WHAT IT MEANS: Some women may shy away from working out while they’re expecting, but low-impact exercise at moderate intensity is a good idea if you’re in good health and don’t have any complications with your pregnancy.

In addition to keeping mom’s heart healthy, it can reduce stress, pave the way to a faster delivery and recovery, and promote better sleep. Plus, it’s easier to shed the pregnancy pounds after the baby arrives if you’ve been exercising.

Any mom-to-be should check with her doctor or midwife before starting a program, but here are some exercise tips for healthy mothers:

• Stick to sensible workouts. This isn’t the time for Powder Puff football. A 2008 study found that intense physical activity, like playing ball or racquet sports, more than triples the odds of a miscarriage. Also avoid scuba diving, jumping on trampolines, riding horses, and endurance training (especially at high altitudes).

Swimming, riding a stationary bike, jogging, cross-country skiing, and aerobics are good exercise strategies for pregnant women. If you’re just starting out, make sure you start early (at 8 to 10 weeks), beginning with at least five bouts of exercise a week for 20 minutes at a moderate intensity.

If you want to go longer, increase time and intensity every 10 days.


• Know your number.

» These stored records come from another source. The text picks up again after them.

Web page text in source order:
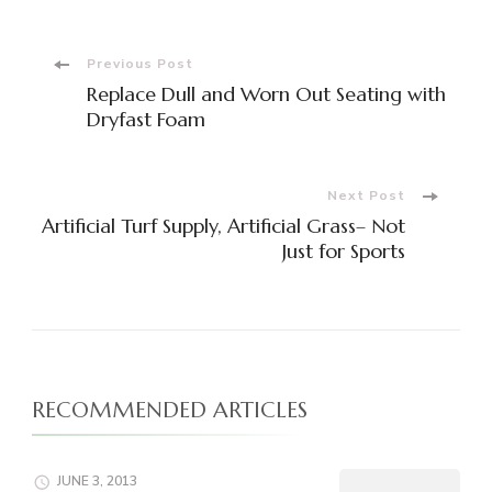
Post
Navigation
Previous Post
Replace Dull and Worn Out Seating with
Dryfast Foam
Next Post
Artificial Turf Supply, Artificial Grass– Not
Just for Sports
RECOMMENDED ARTICLES
JUNE 3, 2013
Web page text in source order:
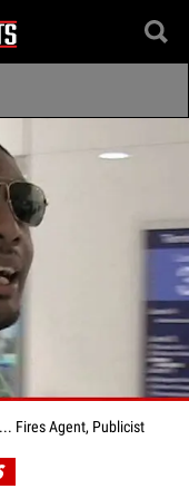
Fires Agent, Publicist
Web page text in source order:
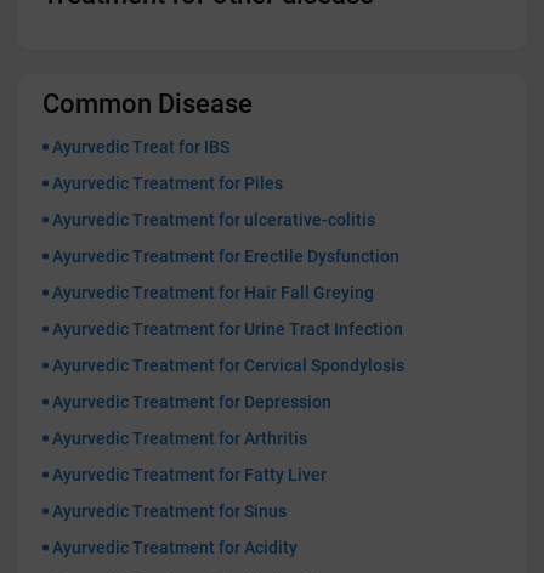
Common Disease
Ayurvedic Treat for IBS
Ayurvedic Treatment for Piles
Ayurvedic Treatment for ulcerative-colitis
Ayurvedic Treatment for Erectile Dysfunction
Ayurvedic Treatment for Hair Fall Greying
Ayurvedic Treatment for Urine Tract Infection
Ayurvedic Treatment for Cervical Spondylosis
Ayurvedic Treatment for Depression
Ayurvedic Treatment for Arthritis
Ayurvedic Treatment for Fatty Liver
Ayurvedic Treatment for Sinus
Ayurvedic Treatment for Acidity
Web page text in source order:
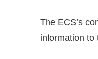
The ECS’s
information to
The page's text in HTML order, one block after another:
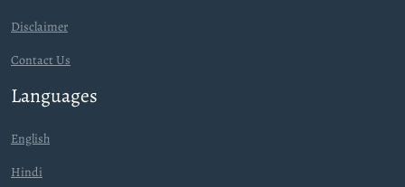
Disclaimer
Contact Us
Languages
English
Hindi
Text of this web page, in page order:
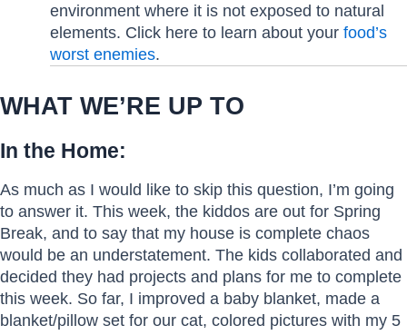
environment where it is not exposed to natural
elements. Click here to learn about your food’s
worst enemies.
WHAT WE’RE UP TO
In the Home:
As much as I would like to skip this question, I’m going
to answer it. This week, the kiddos are out for Spring
Break, and to say that my house is complete chaos
would be an understatement. The kids collaborated and
decided they had projects and plans for me to complete
this week. So far, I improved a baby blanket, made a
blanket/pillow set for our cat, colored pictures with my 5
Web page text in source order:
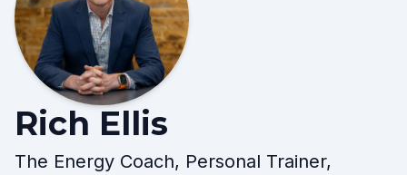
Rich Ellis
The Energy Coach, Personal Trainer,
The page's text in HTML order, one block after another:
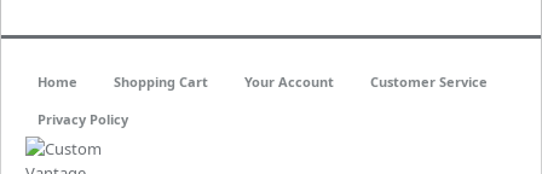
Home Shopping Cart Your Account Customer Service
Privacy Policy
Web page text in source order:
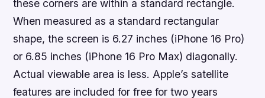
these corners are within a standard rectangle.
When measured as a standard rectangular
shape, the screen is 6.27 inches (iPhone 16 Pro)
or 6.85 inches (iPhone 16 Pro Max) diagonally.
Actual viewable area is less. Apple’s satellite
features are included for free for two years
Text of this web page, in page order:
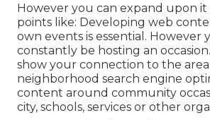
However you can expand upon it
points like: Developing web
own events is essential. However
constantly be hosting an
show your connection to the
neighborhood search engine
content around community
city, schools, services or other
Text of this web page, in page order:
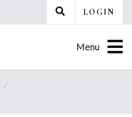
LOGIN
Menu
/
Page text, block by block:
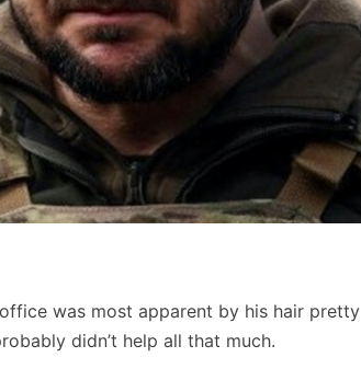
was most apparent by his hair pretty
didn’t help all that much.
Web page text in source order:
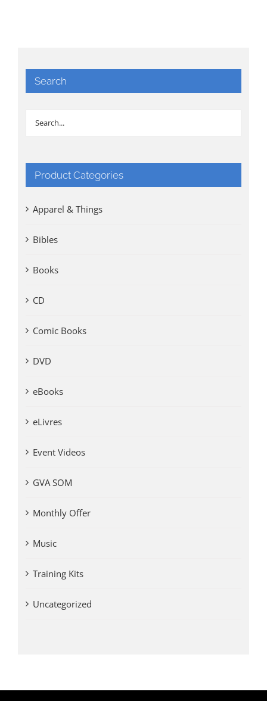
Search
Product Categories
Apparel & Things
Bibles
Books
CD
Comic Books
DVD
eBooks
eLivres
Event Videos
GVA SOM
Monthly Offer
Music
Training Kits
Uncategorized
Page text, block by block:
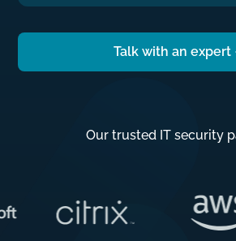
Talk with an expert
Our trusted IT security
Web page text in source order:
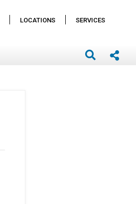
LOCATIONS SERVICES
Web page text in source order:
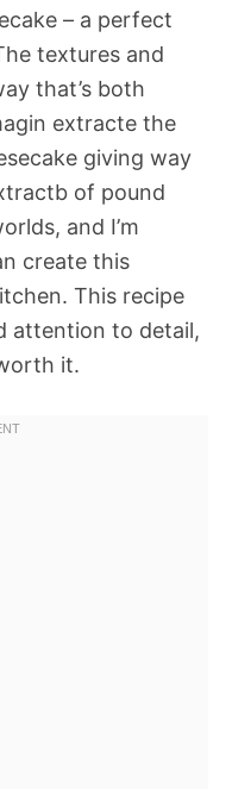
– a perfect
textures and
that’s both
extracte the
giving way
of pound
and I’m
create this
This recipe
attention to detail,
it.
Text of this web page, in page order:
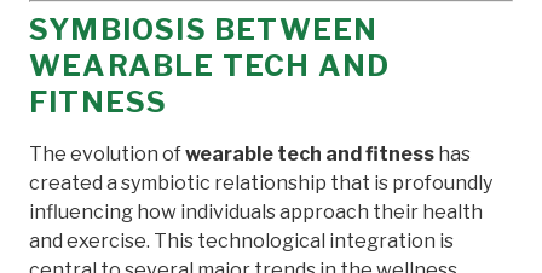
SYMBIOSIS BETWEEN
WEARABLE TECH AND
FITNESS
The evolution ofwearable tech and fitness has
created a symbiotic relationship that is profoundly
influencing how individuals approach their health
and exercise. This technological integration is
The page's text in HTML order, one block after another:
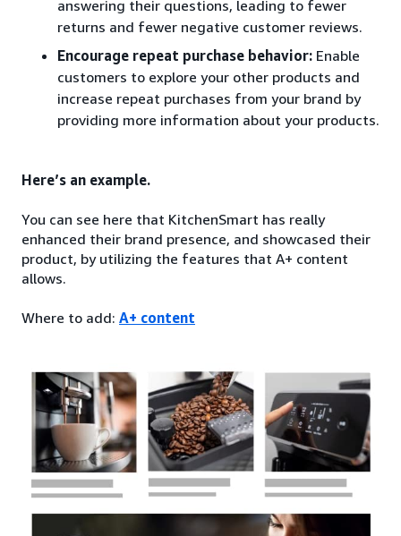
answering their questions, leading to fewer
returns and fewer negative customer reviews.
Encourage repeat purchase behavior: Enable
customers to explore your other products and
increase repeat purchases from your brand by
providing more information about your products.
Here’s an example.
You can see here that KitchenSmart has really
enhanced their brand presence, and showcased their
product, by utilizing the features that A+ content
allows.
Where to add: A+ content
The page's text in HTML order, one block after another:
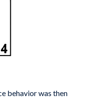
behavior was then
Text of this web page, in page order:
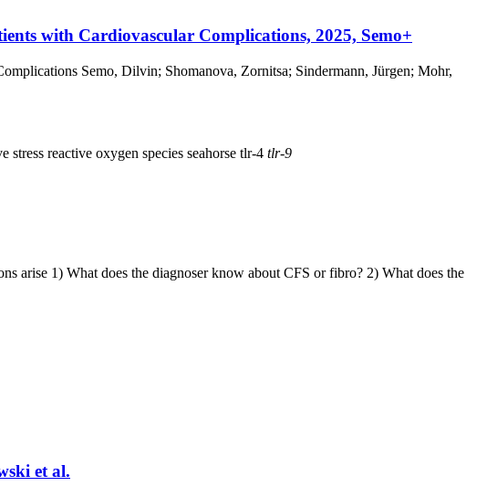
with Cardiovascular Complications, 2025, Semo+
Semo, Dilvin; Shomanova, Zornitsa; Sindermann, Jürgen; Mohr,
stress reactive oxygen species seahorse tlr-4 tlr-9
arise 1) What does the diagnoser know about CFS or fibro? 2) What does the
et al.

Pregnant women should stay within 50 to 75 percent of their maximum heart rate while exercising. That’s a heart rate per minute of 220 beats minus your age. An exercise heart rate monitor makes it easy to keep count.


• Take your bladder for a spin. At some point during pregnancy, the pressure on a woman’s bladder makes running uncomfortable. When that time comes, try a spinning class instead.